Russia just passed a new law today requiring every website to store data on visitors. The law gives the government power to block any website they want, and the law also requires total compliance with the government’s regulations, which means that VPN services and proxies that allow users to unblock websites is breaking the law. This puts huge pressure on Russian VPN companies to bow down to the government and give up logs and user data making them effectively worthless for privacy concerned Russian citizens. So if you’re in Russia, or thinking about visiting, you might be wondering, which VPNs work in Russia that still value anonymity, privacy, and human rights themselves?
Some websites are claiming that “all VPN services” in Russia now agree and comply with the new law placed today in Russia, on November 1st. Mass Media head, Alexander Zharov, explains that most “Russian” VPNs are complying with the law. “Russia has from 25 to 30 proxy and VPN services popular with the population. Among them are cameleo.ru, 2ip.ru and others. They all expressed their readiness to abide by the law, we did not have any misunderstanding in conversation with them. It is clear that there are also hundreds of thousands of small and hand-crafted VPNs – it is not difficult to make such a service, in theory. But the law is targeted, first of all, at the services that are most popular with citizens.”
However, while Russian VPNs are more or less forced to comply or go down in flames, is it the same case with VPNs based OUTSIDE of Russia?
Well the good news is that the law doesn’t apply to “technological purposes” which means that any employees in Russia using VPNs to protect company data can still do so. “In case of receiving a notification from Roskomnadzor companies can apply to law enforcement agencies explaining that VPN service is necessary for their own technological purposes and is used only by a certain number of persons, for example, by employees,” Alexander Zharov stressed.
However, while the law gives some lee-way to tech companies, I would still take this with a grain of salt. Additionally, why do tech companies get the “go ahead” while every other user is automatically treated like a criminal? What happened to innocent until proven guilty? So much for privacy right?
Just because “technological VPN” use is allowed, doesn’t mean that the Russian government won’t try to monitor and control communications in that sector either. Like China, Russia wants to completely control the internet in every sector.
While Russia uses the guise of “combating terrorism”, the end game is much more complex. In China, the government crushes any political activism or anti-propaganda campaigns, and a large amount of time, companies are affected by internet outages, blocks, and other forms of censorship. We’ve also seen similar cases of technology companies being affected by censorship regimes, like in Egypt.

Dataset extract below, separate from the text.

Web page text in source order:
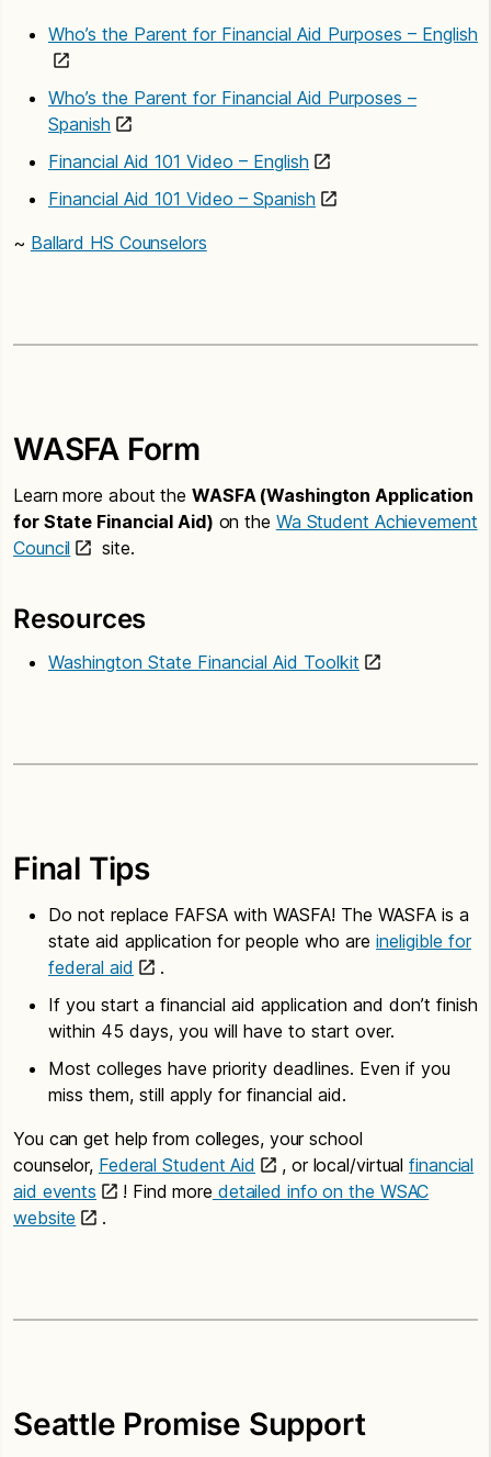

Unfortunately, one of our recommended VPNs (Private Internet Access) has already pulled out their Russian servers last year. With that in mind, I can only recommend one VPN–that being TorGuard, as a viable and safe VPN option for Russia. In fact, they only just posted yesterday about how they don’t plan to comply with Russian authorities. There has also been other instances in the past where they have made a strong stance, where we covered the issue.